» **TASK STATEMENT**: Nothing may be added, dropped, or altered; restate the listing word for word.

» **RECORDS SUPPLIED**:
-- Opening Marker --

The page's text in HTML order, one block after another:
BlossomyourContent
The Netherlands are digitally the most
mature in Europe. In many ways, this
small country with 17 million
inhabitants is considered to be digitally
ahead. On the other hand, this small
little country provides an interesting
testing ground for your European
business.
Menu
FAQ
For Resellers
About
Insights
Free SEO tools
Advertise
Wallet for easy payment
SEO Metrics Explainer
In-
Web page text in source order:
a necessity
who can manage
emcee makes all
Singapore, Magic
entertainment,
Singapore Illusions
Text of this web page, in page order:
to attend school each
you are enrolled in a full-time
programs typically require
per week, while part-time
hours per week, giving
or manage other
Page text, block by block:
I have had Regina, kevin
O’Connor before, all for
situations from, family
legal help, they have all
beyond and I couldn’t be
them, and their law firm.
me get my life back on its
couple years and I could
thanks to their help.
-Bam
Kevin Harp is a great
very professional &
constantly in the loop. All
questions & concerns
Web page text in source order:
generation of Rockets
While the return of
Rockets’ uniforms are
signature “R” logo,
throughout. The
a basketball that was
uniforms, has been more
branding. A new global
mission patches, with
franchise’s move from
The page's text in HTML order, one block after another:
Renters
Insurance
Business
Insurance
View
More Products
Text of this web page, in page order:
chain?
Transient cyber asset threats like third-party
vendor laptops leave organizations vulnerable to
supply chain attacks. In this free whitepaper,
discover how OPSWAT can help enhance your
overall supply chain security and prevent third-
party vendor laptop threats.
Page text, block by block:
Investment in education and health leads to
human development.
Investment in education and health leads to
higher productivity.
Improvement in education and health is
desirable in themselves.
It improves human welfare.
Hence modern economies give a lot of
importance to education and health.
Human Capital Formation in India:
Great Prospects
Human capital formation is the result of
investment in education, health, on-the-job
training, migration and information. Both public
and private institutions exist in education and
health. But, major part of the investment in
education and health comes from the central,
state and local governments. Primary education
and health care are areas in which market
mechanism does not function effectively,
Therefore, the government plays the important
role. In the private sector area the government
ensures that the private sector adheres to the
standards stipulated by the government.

-- Closing Marker --

» **RESPONSE TO THIS EXERCISE**:
The page's text in HTML order, one block after another:
BlossomyourContent
The Netherlands are digitally the most
mature in Europe. In many ways, this
small country with 17 million
inhabitants is considered to be digitally
ahead. On the other hand, this small
little country provides an interesting
testing ground for your European
business.
Menu
FAQ
For Resellers
About
Insights
Free SEO tools
Advertise
Wallet for easy payment
SEO Metrics Explainer
In-
Web page text in source order:
a necessity
who can manage
emcee makes all
Singapore, Magic
entertainment,
Singapore Illusions
Text of this web page, in page order:
to attend school each
you are enrolled in a full-time
programs typically require
per week, while part-time
hours per week, giving
or manage other
Page text, block by block:
I have had Regina, kevin
O’Connor before, all for
situations from, family
legal help, they have all
beyond and I couldn’t be
them, and their law firm.
me get my life back on its
couple years and I could
thanks to their help.
-Bam
Kevin Harp is a great
very professional &
constantly in the loop. All
questions & concerns
Web page text in source order:
generation of Rockets
While the return of
Rockets’ uniforms are
signature “R” logo,
throughout. The
a basketball that was
uniforms, has been more
branding. A new global
mission patches, with
franchise’s move from
The page's text in HTML order, one block after another:
Renters
Insurance
Business
Insurance
View
More Products
Text of this web page, in page order:
chain?
Transient cyber asset threats like third-party
vendor laptops leave organizations vulnerable to
supply chain attacks. In this free whitepaper,
discover how OPSWAT can help enhance your
overall supply chain security and prevent third-
party vendor laptop threats.
Page text, block by block:
Investment in education and health leads to
human development.
Investment in education and health leads to
higher productivity.
Improvement in education and health is
desirable in themselves.
It improves human welfare.
Hence modern economies give a lot of
importance to education and health.
Human Capital Formation in India:
Great Prospects
Human capital formation is the result of
investment in education, health, on-the-job
training, migration and information. Both public
and private institutions exist in education and
health. But, major part of the investment in
education and health comes from the central,
state and local governments. Primary education
and health care are areas in which market
mechanism does not function effectively,
Therefore, the government plays the important
role. In the private sector area the government
ensures that the private sector adheres to the
standards stipulated by the government.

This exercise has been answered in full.